Reference [7] has discussed evaluating DC and AC stray corrosion phenomena on steel fibers and analyzing the main influencing parameters. Electrochemical instrumental methods, including Tofel polarization, CP, and electrochemical impedance spectroscopy (EIS), were used to evaluate the corrosion resistance of steel fibers, which have great potential to replace conventional steel reinforcements in construction. Reference [8] also creates a mathematical model of stray current distribution. References [[9], [10], [11], [12], [13]] have also done life estimation on railways. Reference [14] has investigated the functional life of pipeline using a general condition index and neural networks.

Reference [15] has introduced a new method called the self-evaluation decision-making algorithm (SEDMA) for prioritizing repairing and maintaining apparatus, including circuit breakers. In Ref. [16], By using normal probability distribution and condition monitoring of the equipment, it has been determined the failure and as a result scheduling the maintenance of the equipment.

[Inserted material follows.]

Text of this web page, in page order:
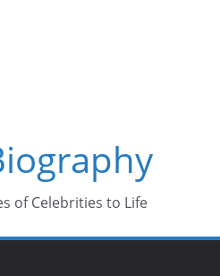
of Celebrities to Life
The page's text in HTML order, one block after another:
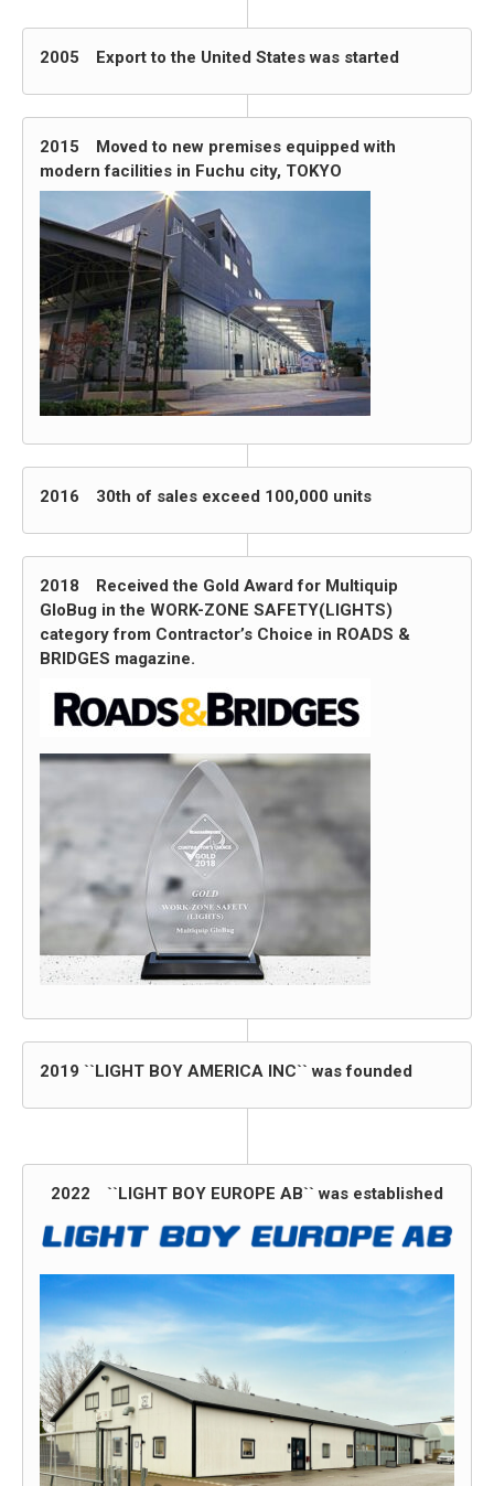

Reference [17] has investigated the effect of pipes on the performance of the natural gas transmission network. Based on this, the performance of three groups of pipes, including new, 10 and 20-year-old pipes, has been evaluated and compared with each other.

Reference [18] has predicted the failure of oil and gas pipes using machine learning approach and reviewed the work of others in this field. In Ref. [19], Failure pressure estimation in oil and gas pipes has been done using a finite element study.

In reference [20], assessment of aging and maintenance of water-supply infrastructure has been done. Reference [21] has also evaluated the health of urban water-supply using the Bayesian method and triangular fuzzy number optimization.

Machine learning and artificial intelligence play pivotal roles across a spectrum of disciplines, revolutionizing industries and research endeavors. In healthcare, they aid in early disease diagnosis and drug discovery. Finance benefits from risk assessment and fraud detection algorithms, while autonomous vehicles leverage these technologies for real-time decision-making. Natural language processing enhances communication, and image recognition transforms various sectors, from e-commerce to manufacturing [[22], [23], [24]]. AI's influence extends to personalized education platforms and cybersecurity measures. With applications in climate prediction, these technologies contribute significantly to environmental sciences. Overall, machine learning and artificial intelligence have become indispensable tools, driving innovation, efficiency, and breakthroughs in diverse domains [[25], [26], [27]].

Therefore, failure prediction and health monitoring of gas pipelines, in addition to maintaining the security of the gas network, will lead to a reduction in the costs of the gas transmission network. So, the main goal of this article is to present a model for estimating the RUL of gas pipelines under cathodic protection in operational conditions, which is considered a suitable tool for operation management.

Now, the way to detect the failure of gas pipelines as well as the functional age of these pipelines in the gas transmission network should be correctly recognized so that their maintenance scheduling can be properly adjusted. Therefore, in the second part of this article, the information required to check the cathodic protection of the apparatus is examined. The third part will introduce the conditions’ assessment methods, including the failure rate method based on normal probability distribution and neural network. Next, a case study conducted on an actual sample is given in the fourth section. In the end, the conclusion of this article is presented.

2. Data collection and monitoring

As mentioned, the chemical corrosion of metals is the most critical and costly problem in large industries, especially the oil and gas industry. Gas transmission and distribution pipes and other structures buried (or immersed) in an electrolyte are corroded according to the existing conditions and metallurgical structure. After work, they disrupt an active system and process and lead to unpredictable losses. Also, the worst corrosion for metals buried in the soil relates to places with stray electric currents. The monitored data in this article was measured within two years. These measurements have been carried out in the form of Table (1).

Table 1.

The procedure of measuring values.

Type of measurement	Duration of the test	Description
Setting (Cathodic protection station) (CPS)	twice a month (once every 15 days)	It includes voltage before adjustment, current before adjustment, injection voltage before adjustment, shutdown voltage before adjustment, transformer voltage and current after adjustment, and silica gel color.
Measurement (test point) (TP)	Every 4 months	If these measurements are in the form of a pond, the cleaning of the pond should also be taken into account, and if it is in the form of a funnel, the measurement is made from the three parts of the funnel, sheath, and lightning arrester.
Measurement of flange insulation (Flange insulation) of TBS stations	Every 6 months	…
Anodic substrate control	Every 6 months	The measurements are related to the anode current
AC line voltage measurement	Every 4 months	This AC voltage is caused by stray currents, which, according to the American NACL standard, can be ignored if it is less than 15 V. This voltage enters the line from one point and exits from the same point, causing pipe corrosion in the same place.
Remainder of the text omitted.